Write a shell script run_blat.sh that automates the above process
Write a bash shell script that automates all of the above steps. For full credit, the script should:
- Accept command line arguments: (requires parsing command line arguments)
- argument1 the name of the 2bit file (genome sequence)
- arguments2, 3, etc give names of fasta query files to align
- Checks that the genome and query files exist and are readable before starting (requires if statement, file testing operators)
- Runs each of the above commands in for each query file (requires a looping construct)
- Names each output PSL files after the input file (requires string operations)

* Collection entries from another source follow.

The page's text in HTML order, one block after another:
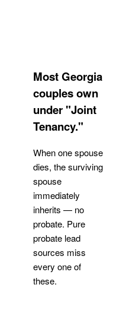
Most Georgia
couples own
under "Joint
Tenancy."
When one spouse
dies, the surviving
spouse
immediately
inherits — no
probate. Pure
probate lead
sources miss
every one of
these.
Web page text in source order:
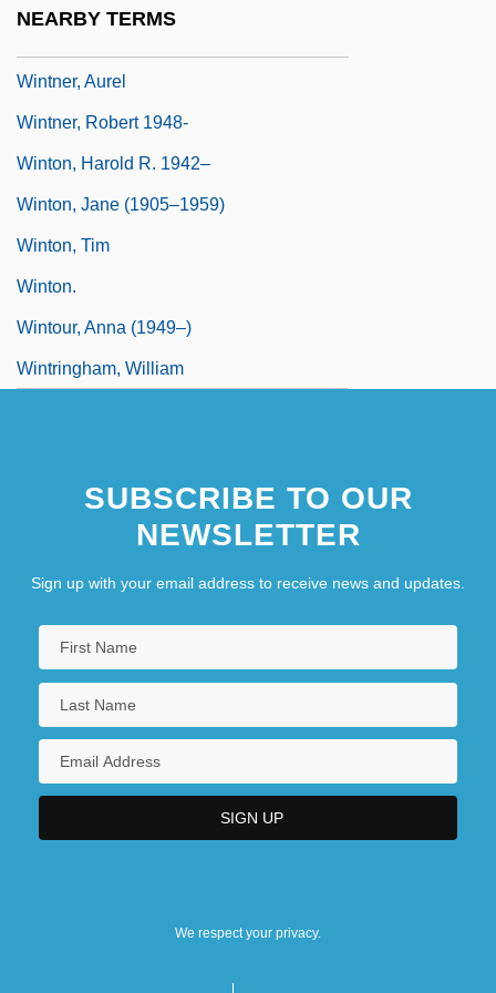
NEARBY TERMS
Wintner, Aurel
Wintner, Robert 1948-
Winton, Harold R. 1942–
Winton, Jane (1905–1959)
Winton, Tim
Winton.
Wintour, Anna (1949–)
Wintringham, William
SUBSCRIBE TO OUR
NEWSLETTER
Sign up with your email address to receive news and updates.
We respect your privacy.
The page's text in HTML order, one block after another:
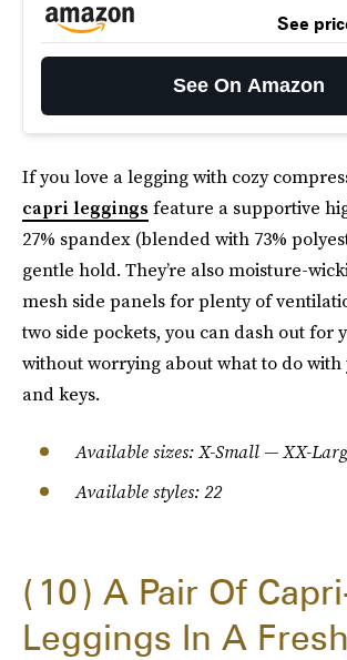
See
See On Amazon
If you love a legging with cozy
capri leggings feature a supportive
27% spandex (blended with 73%
gentle hold. They’re also moisture-
mesh side panels for plenty of
two side pockets, you can dash out for
without worrying about what to do
and keys.
Available sizes: X-Small — XX-
Available styles: 22
10
A Pair Of
Leggings In A
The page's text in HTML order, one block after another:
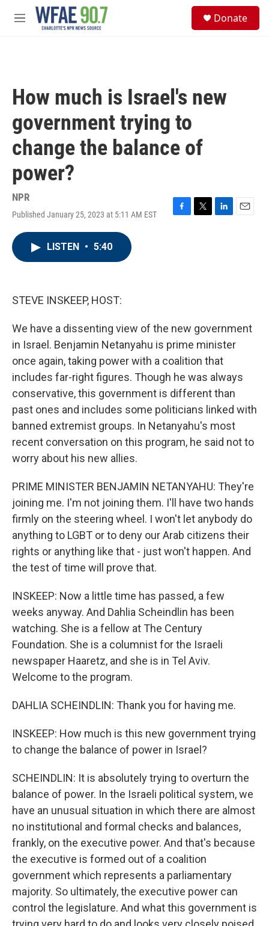
Skip to main content
M
Donate
How much is Israel's new
government trying to
change the balance of
power?
NPR
Published January 25, 2023 at 5:11 AM EST
F
T
L
E
LISTEN • 5:40
STEVE INSKEEP, HOST:
We have a dissenting view of the new government
in Israel. Benjamin Netanyahu is prime minister
once again, taking power with a coalition that
includes far-right figures. Though he was always
conservative, this government is different than
past ones and includes some politicians linked with
banned extremist groups. In Netanyahu's most
recent conversation on this program, he said not to
worry about his new allies.
PRIME MINISTER BENJAMIN NETANYAHU: They're
joining me. I'm not joining them. I'll have two hands
firmly on the steering wheel. I won't let anybody do
anything to LGBT or to deny our Arab citizens their
rights or anything like that - just won't happen. And
the test of time will prove that.
INSKEEP: Now a little time has passed, a few
weeks anyway. And Dahlia Scheindlin has been
watching. She is a fellow at The Century
Foundation. She is a columnist for the Israeli
newspaper Haaretz, and she is in Tel Aviv.
Welcome to the program.
DAHLIA SCHEINDLIN: Thank you for having me.
INSKEEP: How much is this new government trying
to change the balance of power in Israel?
SCHEINDLIN: It is absolutely trying to overturn the
balance of power. In the Israeli political system, we
have an unusual situation in which there are almost
no institutional and formal checks and balances,
frankly, on the executive power. And that's because
the executive is formed out of a coalition
government which represents a parliamentary
majority. So ultimately, the executive power can
control the legislature. And what this government is
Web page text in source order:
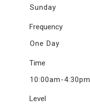
Sunday
Frequency
One Day
Time
10:00am-4:30pm
Level
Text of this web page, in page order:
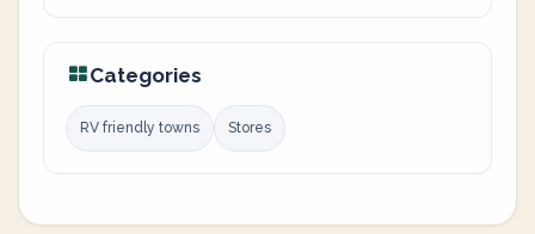
Categories
RV friendly towns Stores
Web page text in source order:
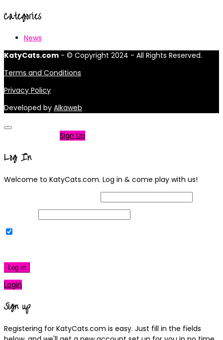
Categories
News
KatyCats.com - © Copyright 2024 - All Rights Reserved.
Terms and Conditions
Privacy Policy
Developed by Alkaweb
Sign Up
Log In
Welcome to KatyCats.com. Log in & come play with us!
Log In
Login
Sign up
Registering for KatyCats.com is easy. Just fill in the fields
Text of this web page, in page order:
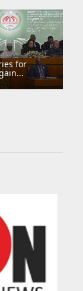
for
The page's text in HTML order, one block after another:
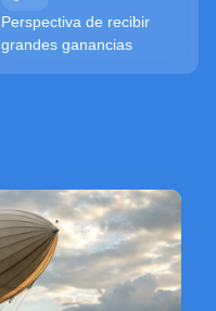
Perspectiva de recibir
grandes ganancias
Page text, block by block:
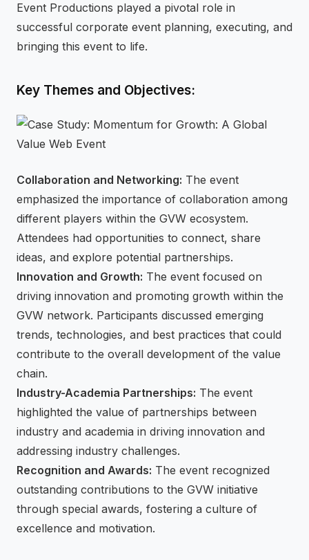
Event Productions played a pivotal role in
successful corporate event planning, executing, and
bringing this event to life.
Key Themes and Objectives:
Collaboration and Networking: The event
emphasized the importance of collaboration among
different players within the GVW ecosystem.
Attendees had opportunities to connect, share
ideas, and explore potential partnerships.
Innovation and Growth: The event focused on
driving innovation and promoting growth within the
GVW network. Participants discussed emerging
trends, technologies, and best practices that could
contribute to the overall development of the value
chain.
Industry-Academia Partnerships: The event
highlighted the value of partnerships between
industry and academia in driving innovation and
addressing industry challenges.
Recognition and Awards: The event recognized
outstanding contributions to the GVW initiative
through special awards, fostering a culture of
excellence and motivation.
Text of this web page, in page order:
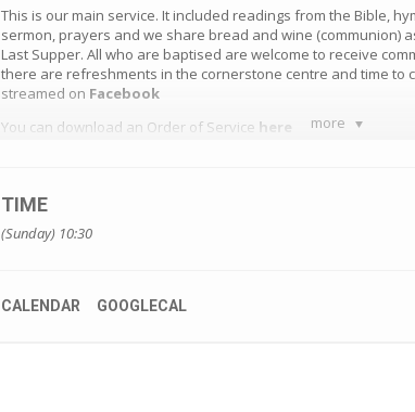
more
This is our main service. It included readings from the Bible,
sermon, prayers and we share bread and wine (communion)
Last Supper. All who are baptised are welcome to receive
there are refreshments in the cornerstone centre and time to
streamed on Facebook
You can download an Order of Service here
TIME
(Sunday) 10:30
CALENDAR GOOGLECAL
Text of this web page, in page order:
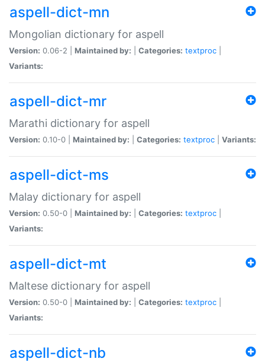
aspell-dict-mn
Mongolian dictionary for aspell
Version: 0.06-2 | Maintained by: Categories: textproc
Variants:
aspell-dict-mr
Marathi dictionary for aspell
Version: 0.10-0 | Maintained by: Categories: textproc Variants:
aspell-dict-ms
Malay dictionary for aspell
Version: 0.50-0 | Maintained by: Categories: textproc
Variants:
aspell-dict-mt
Maltese dictionary for aspell
Version: 0.50-0 | Maintained by: Categories: textproc
Variants:
aspell-dict-nb
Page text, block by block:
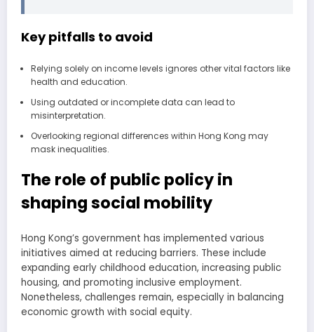
Key pitfalls to avoid
Relying solely on income levels ignores other vital factors like
health and education.
Using outdated or incomplete data can lead to
misinterpretation.
Overlooking regional differences within Hong Kong may
mask inequalities.
The role of public policy in
shaping social mobility
Hong Kong’s government has implemented various
initiatives aimed at reducing barriers. These include
expanding early childhood education, increasing public
housing, and promoting inclusive employment.
Nonetheless, challenges remain, especially in balancing
economic growth with social equity.
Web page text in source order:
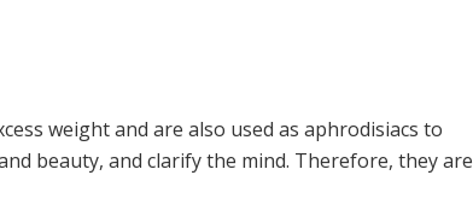
weight and are also used as aphrodisiacs to
beauty, and clarify the mind. Therefore, they are
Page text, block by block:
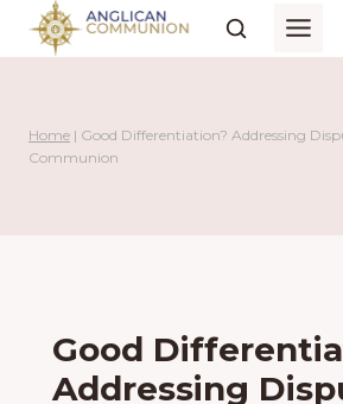
Skip
Home | Good Differentiation? Addressing
Communion
Good
Addressing
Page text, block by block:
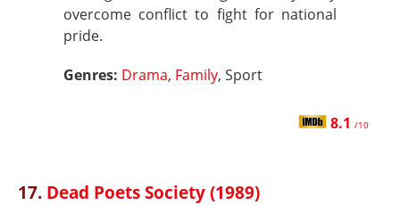
overcome conflict to fight for national
pride.
Genres: Drama, Family, Sport
8.1 /10
17. Dead Poets Society (1989)
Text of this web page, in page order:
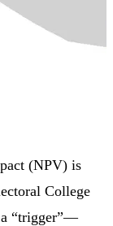
(NPV) is
College
“trigger”—
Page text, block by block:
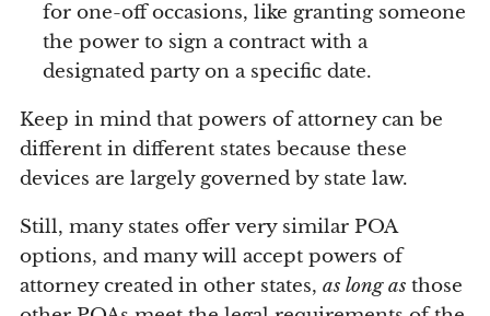
for one-off occasions, like granting someone
the power to sign a contract with a
designated party on a specific date.
Keep in mind that powers of attorney can be
different in different states because these
devices are largely governed by state law.
Still, many states offer very similar POA
options, and many will accept powers of
attorney created in other states,as long as those
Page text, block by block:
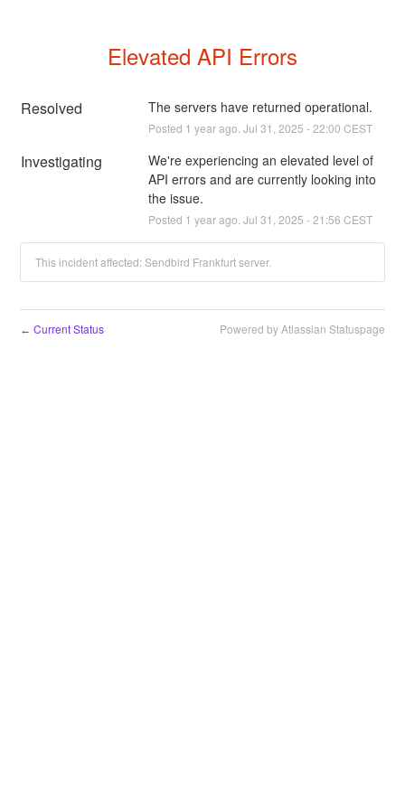
Elevated API Errors
Resolved The servers have returned operational.
Posted 1 year ago. Jul 31 2025 -22:00 CEST
Investigating
We're experiencing an elevated level of
API errors and are currently looking into
the issue.
Posted 1 year ago. Jul 31 2025 -21:56 CEST
This incident affected: Sendbird Frankfurt server.
← Current Status Powered by Atlassian Statuspage
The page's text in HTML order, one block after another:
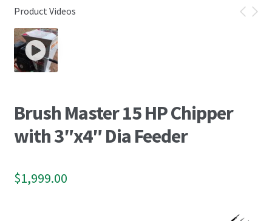
Product Videos
Brush Master 15 HP Chipper
with 3″x4″ Dia Feeder
$1,999.00
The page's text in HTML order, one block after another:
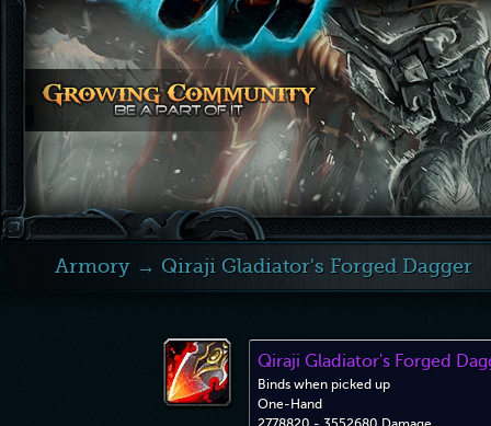
Armory → Qiraji Gladiator's Forged Dagger
Qiraji Gladiator's Forged
Binds when picked up
One-Hand
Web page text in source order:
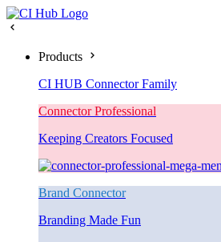
Products
CI HUB Connector Family
Connector Professional
Keeping Creators Focused
Brand Connector
Branding Made Fun
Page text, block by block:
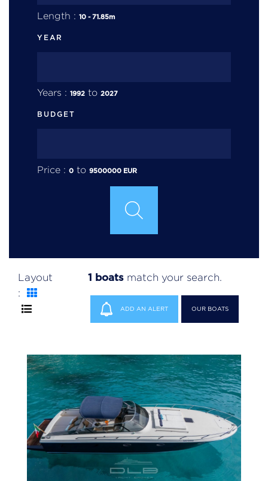
Length : 10 -71.85m
YEAR
Years : 1992 to 2027
BUDGET
Price : 0 to 9500000 EUR
Layout
:
1 boats match your search.
ADD AN ALERT OUR BOATS
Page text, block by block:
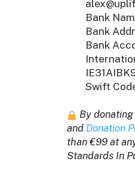
Bank
Bank
Bank
Swift
By
and Donation
than €99 at
Standards In
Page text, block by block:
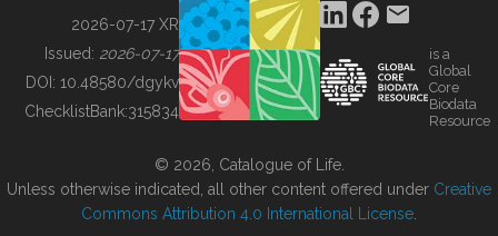
BUILDING COL
2026-07-17 XR
Issued: 2026-07-17
DOI: 10.48580/dgykv
ChecklistBank:315834
is a
Global
Core
Biodata
Resource
© 2026, Catalogue of Life.
Unless otherwise indicated, all other content offered under Creative
Commons Attribution 4.0 International License
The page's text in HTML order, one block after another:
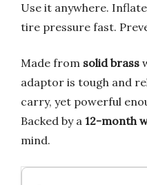
Use it anywhere.
tire pressure fast.
Made from solid brass
adaptor is tough and
carry, yet powerful
Backed by a 12-month
mind.
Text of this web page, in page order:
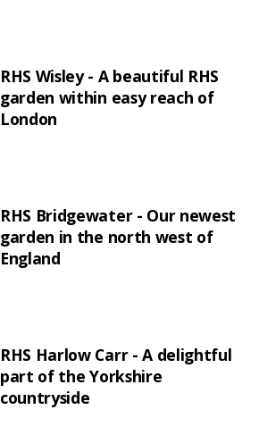
RHS Wisley - A beautiful RHS
garden within easy reach of
London
RHS Bridgewater - Our newest
garden in the north west of
England
RHS Harlow Carr - A delightful
part of the Yorkshire
countryside
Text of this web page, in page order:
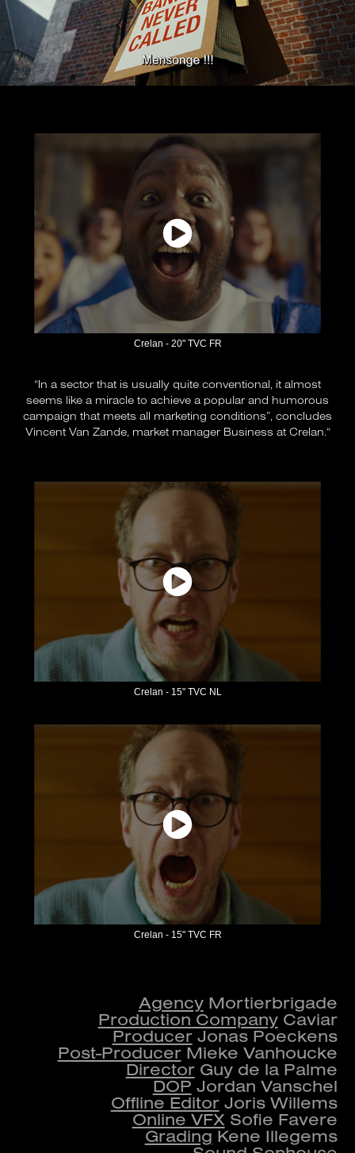
Crelan - 20" TVC FR
“In a sector that is usually quite conventional, it almost
seems like a miracle to achieve a popular and humorous
campaign that meets all marketing conditions”, concludes
Vincent Van Zande, market manager Business at Crelan.“
Crelan - 15" TVC NL
Crelan - 15" TVC FR
AgencyMortierbrigade
Production CompanyCaviar
ProducerJonas Poeckens
Post-ProducerMieke Vanhoucke
DirectorGuy de la Palme
DOPJordan Vanschel
Offline EditorJoris Willems
Online VFX Sofie Favere
GradingKene Illegems​​​​​​​​​​​​​​
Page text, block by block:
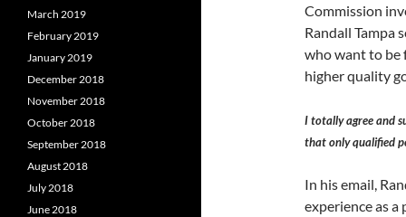
Commission
Randall Tampa
who want to be
higher quality
I totally agree and
that only qualified
In his email,
experience as
March 2019
February 2019
January 2019
December 2018
November 2018
October 2018
September 2018
August 2018
July 2018
June 2018
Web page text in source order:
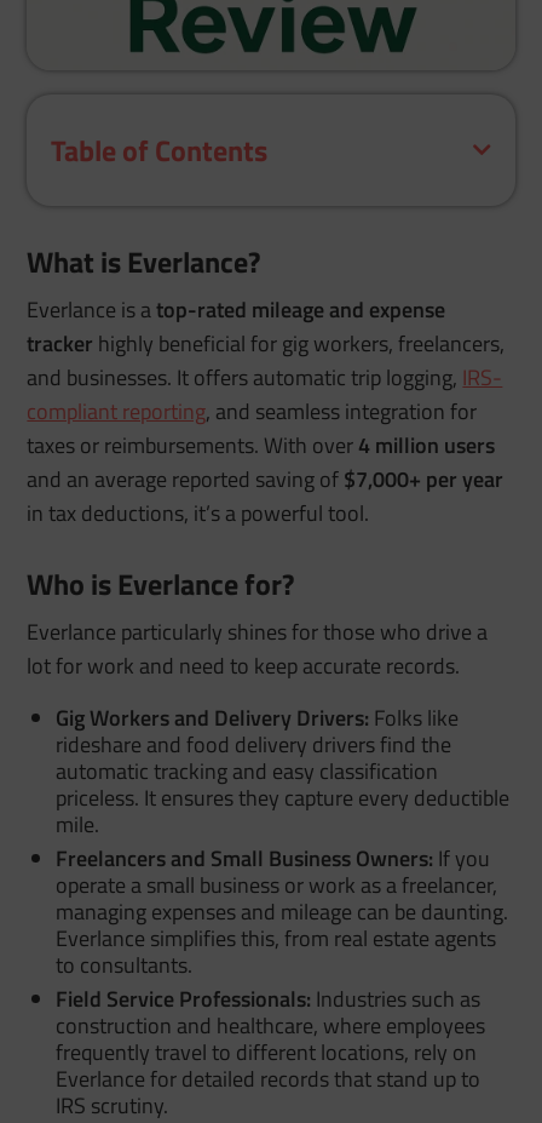
Table of Contents
What is Everlance?
Everlance is atop-rated mileage and expense
tracker highly beneficial for gig workers, freelancers,
and businesses. It offers automatic trip logging, IRS-
compliant reporting, and seamless integration for
taxes or reimbursements. With over4 million users
and an average reported saving of$7,000+ per year
in tax deductions, it’s a powerful tool.
Who is Everlance for?
Everlance particularly shines for those who drive a
lot for work and need to keep accurate records.
Gig Workers and Delivery Drivers: Folks like
rideshare and food delivery drivers find the
automatic tracking and easy classification
priceless. It ensures they capture every deductible
mile.
Freelancers and Small Business Owners: If you
operate a small business or work as a freelancer,
managing expenses and mileage can be daunting.
Everlance simplifies this, from real estate agents
to consultants.
Field Service Professionals: Industries such as
construction and healthcare, where employees
frequently travel to different locations, rely on
Everlance for detailed records that stand up to
IRS scrutiny.
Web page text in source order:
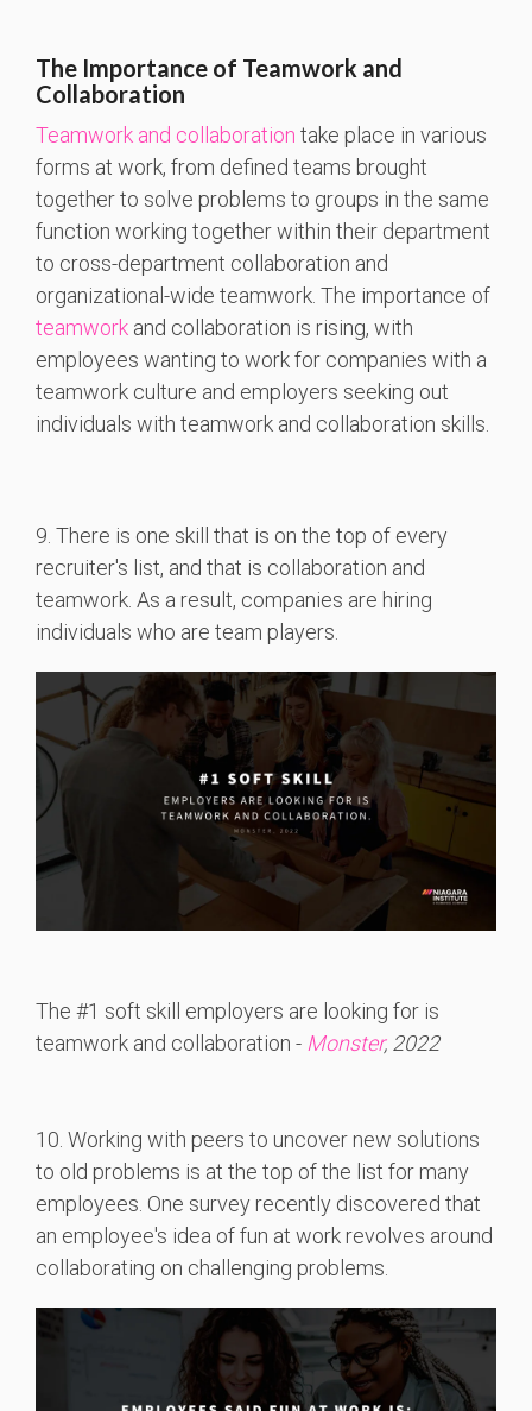
The Importance of Teamwork and
Collaboration
Teamwork and collaboration take place in various
forms at work, from defined teams brought
together to solve problems to groups in the same
function working together within their department
to cross-department collaboration and
organizational-wide teamwork. The importance of
teamwork and collaboration is rising, with
employees wanting to work for companies with a
teamwork culture and employers seeking out
individuals with teamwork and collaboration skills.
9. There is one skill that is on the top of every
recruiter's list, and that is collaboration and
teamwork. As a result, companies are hiring
individuals who are team players.
The #1 soft skill employers are looking for is
teamwork and collaboration - Monster, 2022
10. Working with peers to uncover new solutions
to old problems is at the top of the list for many
employees. One survey recently discovered that
an employee's idea of fun at work revolves around
collaborating on challenging problems.
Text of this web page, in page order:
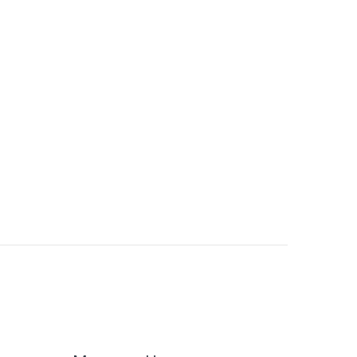
product page
may be chosen on the product page
variants. The options may be chosen on the product page
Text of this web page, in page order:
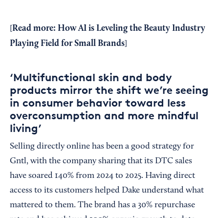
Read more: How AI is Leveling the Beauty Industry
Playing Field for Small Brands
‘Multifunctional skin and body
products mirror the shift we’re seeing
in consumer behavior toward less
overconsumption and more mindful
living’
Selling directly online has been a good strategy for
Gntl, with the company sharing that its DTC sales
have soared 140% from 2024 to 2025. Having direct
access to its customers helped Dake understand what
mattered to them. The brand has a 30% repurchase
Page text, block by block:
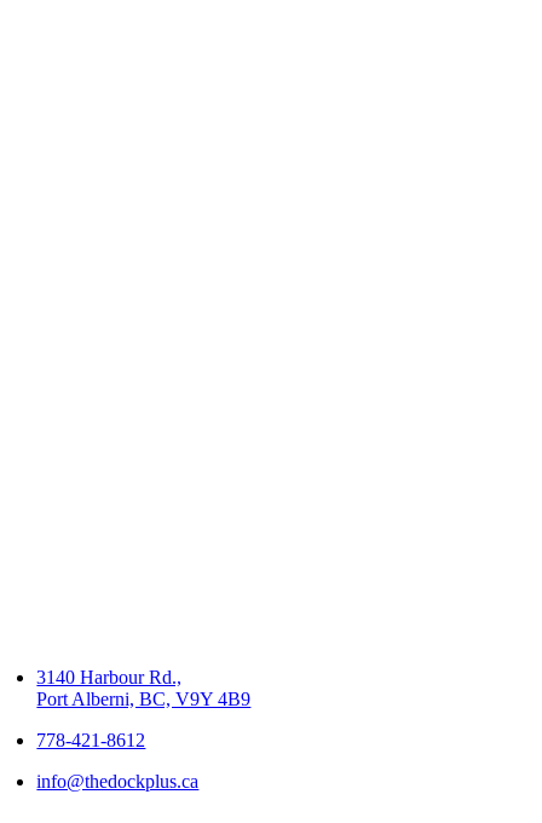
3140 Harbour Rd.,
Port Alberni, BC, V9Y 4B9
778-421-8612
info@thedockplus.ca
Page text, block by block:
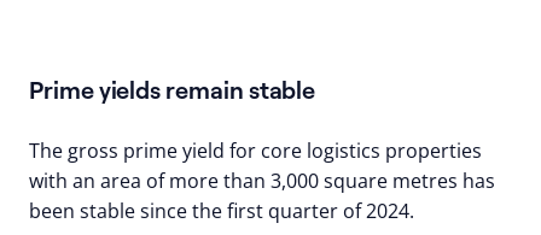
Prime yields remain stable
The gross prime yield for core logistics properties
with an area of more than 3,000 square metres has
been stable since the first quarter of 2024.

- For example, if a query file is named Oryza_sativa_Japonica_Group.mRNA.EST.fasta, then the PSL output file should be named Oryza_sativa_Japonica_Group.mRNA.EST.psl
- Runs blat only if the output file does not exist; notifies the user if the file exists and then continues to the next file
You can assume that the user has already installed blat, tabix, and the other programs in his or her PATH.
Turn in your work
- To turn in the processed EST alignment files, put them in a Web-accessible directory on your VM and email the address to Dr. Loraine. For full credit, include each sorted, indexed PSL output file and the corresponding tabix (.tbi) index file.
- To turn in your shell program, put it a Web-accessible directory on your VM and email the URL to Dr. Loraine, who will then download it on her VM or on another server for testing.
- To turn in your IGB image, place it in a different Web-accessible directory on your VM and post the URL to the class Yahoo group.